On March 13 2006, a bill concerning the Financial Instruments and Exchange Law (the FIEL) was submitted to the Diet. The FIEL will amend, with respect to various financial instruments, a number of statutes to ensure greater investor protection and to regulate traders dealing in financial instruments. Under the new regime, investor protection will be broadened and strengthened, but some regulations will be eased to reduce trading costs associated with excessive restriction. The FIEL is expected to come into effect within 18 months of its promulgation.
To better protect investors, the FIEL will more comprehensively regulate the trading of various financial instruments across a number of sectors. Under the current system, the laws that regulate financial instruments, such as the Securities and Exchange Law (the SEL) and the Financial Futures Trading Law (the FFTL), each cover different types of financial instruments. For instance, the SEL covers only securities and their related instruments, which includes corporate bonds, stocks, certain partnership interests and equity derivatives. The FFTL only regulates financial futures. The FIEL will not only set out wider and more flexible definitions of securities and deemed securities, but will also more broadly and more comprehensively regulate trading of various financial instruments, including securities and financial futures, in the one statute.
The FIEL will impose tighter disclosure requirements on issuers.
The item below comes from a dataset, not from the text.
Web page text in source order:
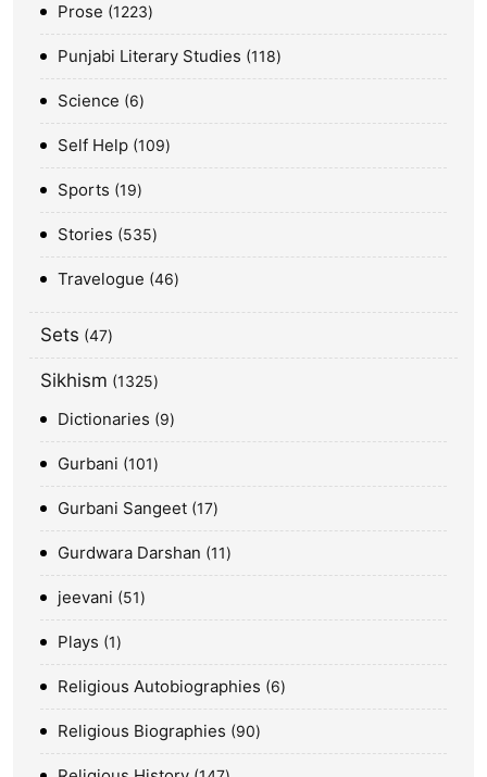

For financial years commencing on or after April 1 2008, listed companies will be required to file with the securities authorities: (i) quarterly reports; (ii) reports concerning the internal control of the issuer; and (iii) confirmation of the content of annual reports. Current disclosure rules require an issuer to file annual reports and semi-annual reports, but the semi-annual reports will be replaced with quarterly reporting requirements in the case of listed companies. Independent auditors will audit the internal control report.
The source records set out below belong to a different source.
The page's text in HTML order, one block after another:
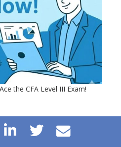
the CFA Level III Exam!
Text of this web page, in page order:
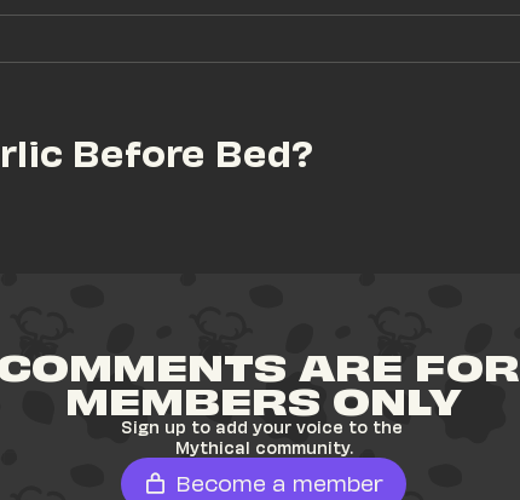
Before Bed?
ARE FOR
MEMBERS ONLY
Sign up to add your voice to the
Mythical community.
Become a member
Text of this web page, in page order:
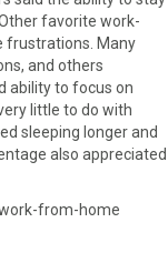
favorite work-
frustrations. Many
and others
ability to focus on
little to do with
sleeping longer and
also appreciated
from-home

Under the FIEL, some of the regulations will be relaxed to reduce the trading costs associated with excessive restriction. The restrictions under the FIEL will be applied flexibly depending on the nature of investors (professional or general public). For example, some of the business regulations aimed at correcting the information disparity between an issuer and an investor (such as the obligation to deliver documents before entering into a transaction) will not apply to a sale to or solicitation of professional investors.